Due date: Monday 04. March 2024, 10 AM.
Exercise 1
Let \(U\subset \mathbb{R}^n\) be open, \(X : U \to T\mathbb{R}^n\) be a smooth vector field, \(\gamma : [a,b] \to U\subset \mathbb{R}^n\) a smooth curve and \(f : U \to \mathbb{R}\) a smooth function.
Show that for all \(t \in [a,b]\) we have \[(f\circ \gamma)^{\prime}(t)=\mathrm{d}f(\dot{\gamma}(t)).\]
The path integral of \(X\) along \(\gamma\) is defined as \[\int_\gamma X:=\int_a^b \langle X(\gamma(t)),\dot{\gamma}(t)\rangle\mathrm{d}t.\] Show that if \(X=\operatorname{grad}f,\) then \[\int_{\gamma} \operatorname{grad}f=f(\gamma(b))-f(\gamma(a)).\]
Exercise 2
Let \(U\subset \mathbb{R}^2\) be open and \(f : U \to \mathbb{R}^2\) a smooth map.
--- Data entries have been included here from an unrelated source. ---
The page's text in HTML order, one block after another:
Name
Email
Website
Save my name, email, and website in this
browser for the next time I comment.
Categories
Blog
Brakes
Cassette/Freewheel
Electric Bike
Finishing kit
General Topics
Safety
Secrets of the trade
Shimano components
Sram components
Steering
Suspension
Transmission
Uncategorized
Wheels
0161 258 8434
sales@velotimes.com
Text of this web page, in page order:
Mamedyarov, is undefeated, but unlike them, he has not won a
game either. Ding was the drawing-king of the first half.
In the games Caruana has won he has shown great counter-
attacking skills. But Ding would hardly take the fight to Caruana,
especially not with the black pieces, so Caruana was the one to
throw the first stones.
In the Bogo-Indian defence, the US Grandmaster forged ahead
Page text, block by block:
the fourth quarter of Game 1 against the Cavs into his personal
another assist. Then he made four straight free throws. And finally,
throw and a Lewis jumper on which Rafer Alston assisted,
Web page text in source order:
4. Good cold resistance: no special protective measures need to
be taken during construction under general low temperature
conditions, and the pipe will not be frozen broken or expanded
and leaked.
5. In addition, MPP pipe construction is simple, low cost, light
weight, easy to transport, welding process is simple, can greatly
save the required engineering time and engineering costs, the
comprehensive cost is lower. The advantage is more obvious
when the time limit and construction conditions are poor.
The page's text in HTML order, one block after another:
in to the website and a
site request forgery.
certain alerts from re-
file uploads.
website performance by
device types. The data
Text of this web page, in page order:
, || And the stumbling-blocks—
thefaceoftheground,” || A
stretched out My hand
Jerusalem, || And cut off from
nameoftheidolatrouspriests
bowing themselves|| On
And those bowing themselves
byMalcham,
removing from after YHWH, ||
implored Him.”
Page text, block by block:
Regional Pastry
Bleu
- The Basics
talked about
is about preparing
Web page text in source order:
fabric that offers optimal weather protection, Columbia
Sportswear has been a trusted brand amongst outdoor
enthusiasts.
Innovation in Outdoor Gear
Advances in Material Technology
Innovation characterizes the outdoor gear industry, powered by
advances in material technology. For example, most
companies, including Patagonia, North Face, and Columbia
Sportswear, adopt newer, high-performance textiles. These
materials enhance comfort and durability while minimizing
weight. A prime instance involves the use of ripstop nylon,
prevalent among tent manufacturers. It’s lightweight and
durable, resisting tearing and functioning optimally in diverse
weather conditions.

We say \(f\) is conformal or angle preserving if \(f_* : T_p\mathbb{R}^2 \to T_{f(p)}\mathbb{R}^2\) has positive determinant for all \(p \in U\) and if for all \(\vec{v}_p,\vec{w}_p\) in \(T_p\mathbb{R}^2\setminus\{\vec{0}_p\}\) the angle between \(\vec{v}_p\) and \(\vec{w}_p\) is the same as the angle between \(f_*(\vec{v}_p)\) and \(f_*(\vec{w}_p).\)
Show that the smooth map \[f : \mathbb{R}^2\setminus \{(0,0)\} \to \mathbb{R}^2, \qquad p=(x,y) \mapsto (x^2-y^2,2xy)\] is conformal.
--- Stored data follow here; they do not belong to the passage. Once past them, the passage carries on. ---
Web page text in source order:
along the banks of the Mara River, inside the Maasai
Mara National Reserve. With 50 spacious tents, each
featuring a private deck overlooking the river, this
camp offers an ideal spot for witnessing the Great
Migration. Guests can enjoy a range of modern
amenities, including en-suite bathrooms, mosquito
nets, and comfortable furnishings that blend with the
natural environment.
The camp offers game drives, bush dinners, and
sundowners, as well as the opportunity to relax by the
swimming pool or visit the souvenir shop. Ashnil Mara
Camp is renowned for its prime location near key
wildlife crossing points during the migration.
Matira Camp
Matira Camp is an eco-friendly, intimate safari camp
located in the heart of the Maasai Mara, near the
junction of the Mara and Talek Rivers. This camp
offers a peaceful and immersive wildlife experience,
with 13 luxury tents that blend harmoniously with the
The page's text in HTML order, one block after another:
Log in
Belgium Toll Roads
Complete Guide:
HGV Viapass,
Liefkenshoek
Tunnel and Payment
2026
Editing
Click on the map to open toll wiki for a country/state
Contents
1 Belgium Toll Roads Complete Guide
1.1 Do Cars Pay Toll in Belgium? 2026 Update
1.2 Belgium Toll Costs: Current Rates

Write \(f=(u,v)\) for smooth functions \(u,v : U \to \mathbb{R}^2.\) Derive equations that the partial derivatives of \(u\) and \(v\) need to satisfy so that \(f : U \to \mathbb{R}^2\) is conformal.
Exercise 3
On \(\mathbb{R}^n\) consider the smooth vector field – called the Euler vector field – given by \[X(p)=x_1\frac{\partial}{\partial x_1}(p)+\cdots+x_n\frac{\partial}{\partial x_n}(p),\] where we write \(p=(x_1,\ldots,x_n).\)
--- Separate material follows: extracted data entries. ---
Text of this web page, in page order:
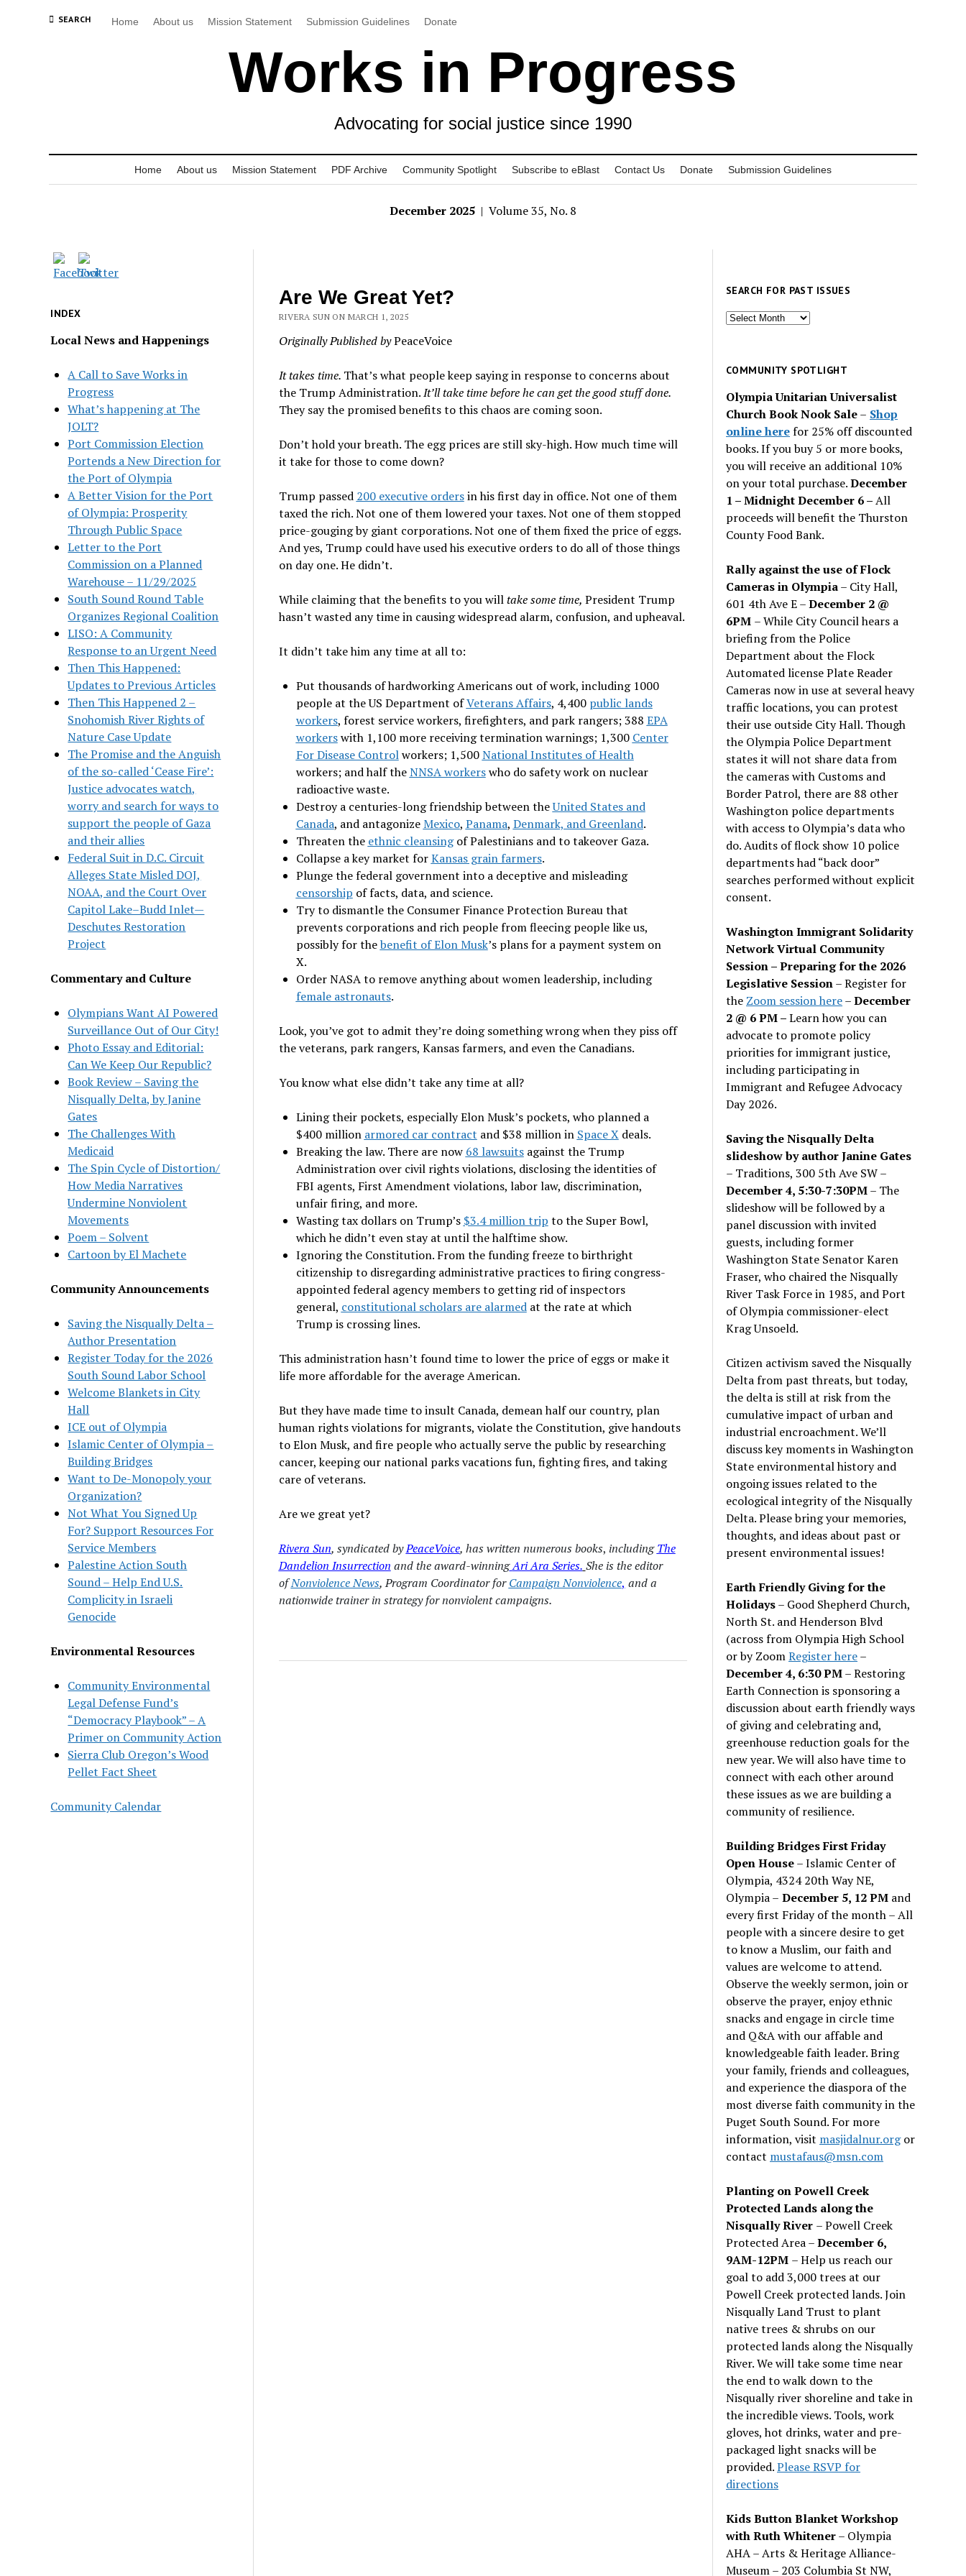
SEARCH Home About us Mission Statement Submission Guidelines Donate
Works in Progress
Advocating for social justice since 1990
Home About us Mission Statement PDF Archive Community Spotlight Subscribe to eBlast Contact Us Donate Submission Guidelines
December 2025 | Volume 35, No. 8
INDEX
Local News and Happenings
A Call to Save Works in
Progress
What’s happening at The
JOLT?
Port Commission Election
Portends a New Direction for
the Port of Olympia
A Better Vision for the Port
of Olympia: Prosperity
Through Public Space
Letter to the Port
Commission on a Planned
Warehouse – 11/29/2025
South Sound Round Table
Organizes Regional Coalition
LISO: A Community
Response to an Urgent Need
Then This Happened:
Updates to Previous Articles
Then This Happened 2 –
Snohomish River Rights of
Nature Case Update
The Promise and the Anguish
of the so-called ‘Cease Fire’:
Justice advocates watch,
worry and search for ways to
support the people of Gaza
and their allies
Federal Suit in D.C. Circuit
Alleges State Misled DOJ,
NOAA, and the Court Over
Capitol Lake–Budd Inlet—
Deschutes Restoration
Project
Commentary and Culture
Olympians Want AI Powered
Surveillance Out of Our City!
Photo Essay and Editorial:
Can We Keep Our Republic?
Book Review – Saving the
Nisqually Delta, by Janine
Gates
The Challenges With
Medicaid
The Spin Cycle of Distortion/
How Media Narratives
Undermine Nonviolent
Movements
Poem – Solvent
Cartoon by El Machete
Community Announcements
Saving the Nisqually Delta –
Author Presentation
Register Today for the 2026
South Sound Labor School
Welcome Blankets in City
Hall
ICE out of Olympia
Islamic Center of Olympia –
Building Bridges
Want to De-Monopoly your
Organization?
Not What You Signed Up
For? Support Resources For
Service Members
Palestine Action South
Sound – Help End U.S.
Complicity in Israeli
Genocide
Environmental Resources
Community Environmental
Legal Defense Fund’s
“Democracy Playbook” – A
Primer on Community Action
Sierra Club Oregon’s Wood
Pellet Fact Sheet
Community Calendar
Are We Great Yet?
RIVERA SUN ON MARCH 1, 2025
Originally Published byPeaceVoice
It takes time. That’s what people keep saying in response to concerns about
the Trump Administration.It’ll take time before he can get the good stuff done.
They say the promised benefits to this chaos are coming soon.
Don’t hold your breath. The egg prices are still sky-high. How much time will
it take for those to come down?
Trump passed 200 executive ordersin his first day in office. Not one of them
taxed the rich. Not one of them lowered your taxes. Not one of them stopped
price-gouging by giant corporations. Not one of them fixed the price of eggs.
And yes, Trump could have used his executive orders to do all of those things
on day one. He didn’t.
While claiming that the benefits to you willtake some time, President Trump
hasn’t wasted any time in causing widespread alarm, confusion, and upheaval.
It didn’t take him any time at all to:
Put thousands of hardworking Americans out of work, including 1000
people at the US Department ofVeterans Affairs, 4,400 public lands
workers, forest service workers, firefighters, and park rangers; 388 EPA
workerswith 1,100 more receiving termination warnings; 1,300 Center
For Disease Controlworkers; 1,500National Institutes of Health
workers; and half theNNSA workerswho do safety work on nuclear
radioactive waste.
Destroy a centuries-long friendship between theUnited States and
Canada, and antagonizeMexico, Panama, Denmark, and Greenland.
Threaten the ethnic cleansingof Palestinians and to takeover Gaza.
Collapse a key market forKansas grain farmers.
Plunge the federal government into a deceptive and misleading
censorship of facts, data, and science.
Try to dismantle the Consumer Finance Protection Bureau that
prevents corporations and rich people from fleecing people like us,
possibly for thebenefit of Elon Musk’s plans for a payment system on
X.
Order NASA to remove anything about women leadership, including
female astronauts.
Look, you’ve got to admit they’re doing something wrong when they piss off
the veterans, park rangers, Kansas farmers, and even the Canadians.
You know what else didn’t take any time at all?
Lining their pockets, especially Elon Musk’s pockets, who planned a
$400 million armored car contract and $38 million in Space Xdeals.
Breaking the law. There are now 68 lawsuitsagainst the Trump
Administration over civil rights violations, disclosing the identities of
FBI agents, First Amendment violations, labor law, discrimination,
unfair firing, and more.
Wasting tax dollars on Trump’s $3.4 million trip to the Super Bowl,
which he didn’t even stay at until the halftime show.
Ignoring the Constitution. From the funding freeze to birthright
citizenship to disregarding administrative practices to firing congress-
appointed federal agency members to getting rid of inspectors
general, constitutional scholars are alarmedat the rate at which
Trump is crossing lines.
This administration hasn’t found time to lower the price of eggs or make it
life more affordable for the average American.
But they have made time to insult Canada, demean half our country, plan
human rights violations for migrants, violate the Constitution, give handouts
to Elon Musk, and fire people who actually serve the public by researching
cancer, keeping our national parks vacations fun, fighting fires, and taking
care of veterans.
Are we great yet?
Rivera Sun, syndicated byPeaceVoice, has written numerous books, includingThe
Dandelion Insurrection and the award-winningAri Ara Series. She is the editor
ofNonviolence News, Program Coordinator forCampaign Nonviolence, and a
nationwide trainer in strategy for nonviolent campaigns.
SEARCH FOR PAST ISSUES
Search
issues
COMMUNITY SPOTLIGHT
Olympia Unitarian Universalist
Church Book Nook Sale– Shop
online herefor 25% off discounted
books. If you buy 5 or more books,
you will receive an additional 10%
on your total purchase.December
1 – Midnight December 6 –All
proceeds will benefit the Thurston
County Food Bank.
Rally against the use of Flock
Cameras in Olympia– City Hall,
601 4th Ave E –December 2 @
6PM – While City Council hears a
briefing from the Police
Department about the Flock
Automated license Plate Reader
Cameras now in use at several heavy
traffic locations, you can protest
their use outside City Hall. Though
the Olympia Police Department
states it will not share data from
the cameras with Customs and
Border Patrol, there are 88 other
Washington police departments
with access to Olympia’s data who
do. Audits of flock show 10 police
departments had “back door”
searches performed without explicit
consent.
Washington Immigrant Solidarity
Network Virtual Community
Session – Preparing for the 2026
Legislative Session– Register for
the Zoom session here–December
2 @ 6 PM –Learn how you can
advocate to promote policy
priorities for immigrant justice,
including participating in
Immigrant and Refugee Advocacy
Day 2026.
Saving the Nisqually Delta
slideshow by author Janine Gates
– Traditions, 300 5th Ave SW –
December 4, 5:30-7:30PM– The
slideshow will be followed by a
panel discussion with invited
guests, including former
Washington State Senator Karen
Fraser, who chaired the Nisqually
River Task Force in 1985, and Port
of Olympia commissioner-elect
Krag Unsoeld.
Citizen activism saved the Nisqually
Delta from past threats, but today,
the delta is still at risk from the
cumulative impact of urban and
industrial encroachment. We’ll
discuss key moments in Washington
State environmental history and
ongoing issues related to the
ecological integrity of the Nisqually
Delta. Please bring your memories,
thoughts, and ideas about past or
present environmental issues!
Earth Friendly Giving for the
Holidays– Good Shepherd Church,
North St. and Henderson Blvd
(across from Olympia High School
or by ZoomRegister here–
December 4, 6:30 PM– Restoring
Earth Connection is sponsoring a
discussion about earth friendly ways
of giving and celebrating and,
greenhouse reduction goals for the
new year. We will also have time to
connect with each other around
these issues as we are building a
community of resilience.
Building Bridges First Friday
Open House– Islamic Center of
Olympia, 4324 20th Way NE,
Olympia – December 5, 12 PM and
every first Friday of the month – All
people with a sincere desire to get
to know a Muslim, our faith and
values are welcome to attend.
Observe the weekly sermon, join or
observe the prayer, enjoy ethnic
snacks and engage in circle time
and Q&A with our affable and
knowledgeable faith leader. Bring
your family, friends and colleagues,
and experience the diaspora of the
most diverse faith community in the
Puget South Sound. For more
information, visit masjidalnur.orgor
contact mustafaus@msn.com
Planting on Powell Creek
Protected Lands along the
Nisqually River – Powell Creek
Protected Area –December 6,
9AM-12PM – Help us reach our
goal to add 3,000 trees at our
Powell Creek protected lands. Join
Nisqually Land Trust to plant
native trees & shrubs on our
protected lands along the Nisqually
River. We will take some time near
the end to walk down to the
Nisqually river shoreline and take in
the incredible views. Tools, work
gloves, hot drinks, water and pre-
packaged light snacks will be
provided.Please RSVP for
directions
Kids Button Blanket Workshop
with Ruth Whitener– Olympia
AHA – Arts & Heritage Alliance-
Museum – 203 Columbia St NW,

A smooth function \(f : \mathbb{R}^{n}\setminus\{0_{\mathbb{R}^n}\} \to \mathbb{R}\) is called positively homogeneous of degree \(c \in \mathbb{R}\) if \[f(s p)=s^{c}f(p)\] for all \(s \in \mathbb{R}^+\) and all \(p \in \mathbb{R}^{n}\setminus\{0_{\mathbb{R}^n}\}.\) Show that if \(f\) is positively homogeneous of degree \(c,\) then \[X(f)=c f.\]